I have been touched by the generous support offered by individuals, charities, businesses and faith organisations across Bristol, who empower us as a local authority to live up to our designation as a City of Sanctuary. However possibly the biggest and most vital international challenge is to do all we can to tackle this crisis at its source to prevent even greater disasters to come.

There are currently over 4 million Syrian refugees in just five countries; Turkey, Lebanon, Jordan, Iraq and Egypt with many more within the EU. It is the largest humanitarian crisis I've seen in my lifetime and it is on our doorstep. It is a massive crisis that merits a much more coordinated international approach than has so far been shown, leaving millions displaced, destitute and vulnerable.

As Mayor of Bristol, one of Britain's major cities and a city with a global outlook, I have been calling on our national government to do more to support local government's response in both the short and the long-term, as we find ourselves under increasing pressure as a result of funding cuts.

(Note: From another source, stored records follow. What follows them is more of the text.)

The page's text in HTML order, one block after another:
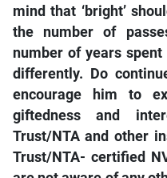
mind that ‘bright’
the number of
number of years
differently. Do
encourage him to
giftedness and
Trust/NTA and other
Trust/NTA- certified

As a city with the political will and a heartening popular outpouring of support, we now need government to offer a fully-funded response that matches the needs of the refugees we are desperately trying to help. With increased pressure on essential services, and a dire shortage of social housing, we simply cannot responsibly afford to commit to an open cheque - we need the security from government that we can afford to offer the long-term support these refugees need. This leads to the vital issue of long-term planning.

At the moment the government has committed to taking 20,000 of the most vulnerable refugees over the length of this parliament. While this is well directed and is a welcome start, it is, in all honesty, a drop in the ocean compared with the numbers accepted by many of our European partners. In a recent conversation with the Mayor of Athens I was struck by the pressure that just one challenged city is under and how we have to respond as a caring city community and as a civilised nation. Whilst it is vital that we offer a helping hand to those most in need we must also balance this with a proportion of economically active refugees.

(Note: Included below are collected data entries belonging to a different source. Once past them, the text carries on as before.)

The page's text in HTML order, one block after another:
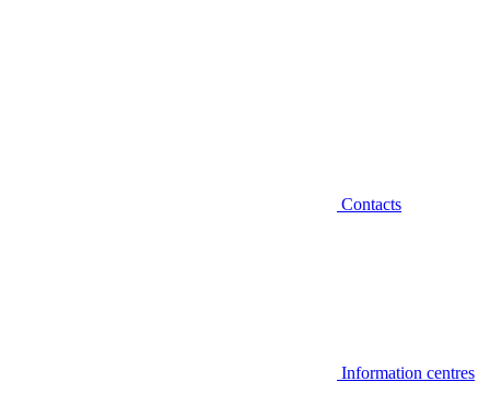
Contacts
Information centres
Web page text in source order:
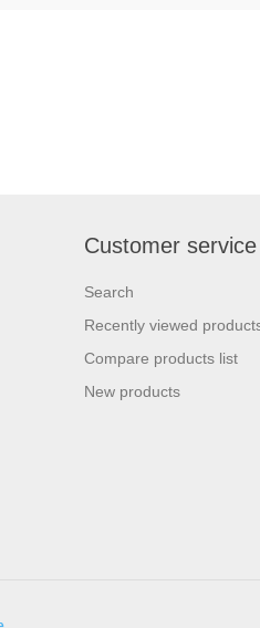
Customer service
Search
Recently viewed
Compare products list
New products

This is why last week I talked to and subsequently wrote to Richard Harrington MP, Minister at the Home Office responsible for settling refugees, calling on the government to increase the total to 50,000, to include 30,000 of those more able to contribute to the local and national economy. This approach balances the well founded humanitarian compassion, on which the current national offer is based, with the feasibility of responding more appropriately to the massive scale of this problem.

I have been touched by the generous support offered by individuals, charities, businesses and faith organisations across Bristol, who empower us as a local authority to live up to our designation as a City of Sanctuary. However possibly the biggest and most vital international challenge is to do all we can to tackle this crisis at its source to prevent even greater disasters to come.